4. Raw I/O Variable-Size Optimization Patch

This section provides information on the raw I/O variable-size optimization
patch for the Linux 2.4 kernel written by Badari Pulavarty. This patch is also
known as the RAW VARY or PAGESIZE_io patch.
The raw I/O variable-size patch changes the block size used for raw I/O from
hardsect_size (normally 512 bytes) to 4 kilobytes (K). The patch improves I/
O throughput and CPU utilization by reducing the number of buffer heads needed
for raw I/O operations.

4.1. Locating the Patch

You can download the patch from one of the following locations:

* Andrea Arcangeli has made the patch available at http://www.kernel.org/pub/
  linux/kernel/people/andrea/kernels/v2.4/2.4.18pre7aa2/. The name of the file
  is 10_rawio-vary-io-1.
* Alan Cox has included the patch in the 2.4.18pre9-ac2 kernel patch. The patch
  is available at http://www.kernel.org/pub/linux/kernel/people/alan/linux-2.4/
  2.4.18/.
* The patch is available from SourceForge at http://sourceforge.net/projects/
  lse/io. The latest version is PAGESIZE_io-2.4.17.patch.

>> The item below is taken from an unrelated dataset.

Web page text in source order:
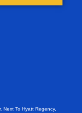
Next To Hyatt Regency,
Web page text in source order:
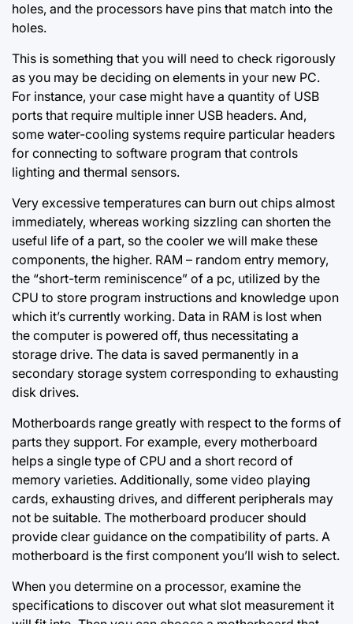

4.2. Modifying Your Driver for the Raw I/O Variable-Size Optimization Patch

In previous versions of this patch, changes were enabled for all drivers.
However, the 2.4.17 and later versions of the patch enable the changes only for
the Adaptec, Qlogic ISP1020, and IBM ServerRAID drivers. All other drivers for
version 2.4.17 and later must be modified to make use of the patch by setting
the can_do_varyio bit in the Scsi_Host_Template structure.

Note

Drivers that have the raw I/O patch enabled must support buffer heads of
variable sizes (b_size) in a single I/O request because hardsect_size is used
until the data buffer is aligned on a 4 K boundary.
Additional information is available on rebuilding Linux device drivers at http:
//www.xml.com/ldd/chapter/book/index.html.

5. I/O Request Lock Patch

This section provides information on the I/O request lock patch, also known as
the scsi concurrent queuing patch (sior1), written by Johnathan Lahr.
The I/O request lock patch improves SCSI I/O performance on Linux 2.4 multi-
processor systems by providing concurrent I/O request queuing. There are
significant I/O performance and CPU utilization improvements possible by
enabling multi-processors to concurrently drive multiple block devices.
Before the patch is applied block I/O requests are queued one at a time holding
the global spin lock, io_request_lock. Once the patch is applied, SCSI requests
are queued while holding the lock specific to the queue associated with the
request. Requests that are made to different devices are queued concurrently,
and requests that are made to the same device are queued serially.

5.1. Locating the Patch

You can download the I/O request patch from Sourceforge at http://
sourceforge.net/projects/lse/io. The latest version is sior1-v1.2416. Patches
that enable concurrent queuing for specific drivers are also available at
SourceForge. The patch for the Emulex SCSI/FC is lpfc_sior1-v0.249 and the
patch for Adaptec SCSI is aic_sior1-v0.249.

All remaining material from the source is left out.